(Excerpted records begins)

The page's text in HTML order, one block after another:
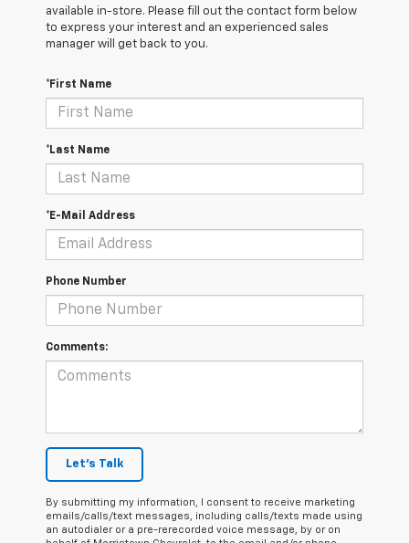
available in-store. Please fill out the contact form below
to express your interest and an experienced sales
manager will get back to you.
*First Name
*Last Name
*E-Mail Address
Phone Number
Comments:
Let's Talk
By submitting my information, I consent to receive marketing
emails/calls/text messages, including calls/texts made using
an autodialer or a pre-rerecorded voice message, by or on

(Excerpted records ends)

» Instructions to follow:
Please transcribe each entry exactly and exclude any image it contains.

» Problem solution:
The page's text in HTML order, one block after another:
available in-store. Please fill out the contact form below
to express your interest and an experienced sales
manager will get back to you.
*First Name
*Last Name
*E-Mail Address
Phone Number
Comments:
Let's Talk
By submitting my information, I consent to receive marketing
emails/calls/text messages, including calls/texts made using
an autodialer or a pre-rerecorded voice message, by or on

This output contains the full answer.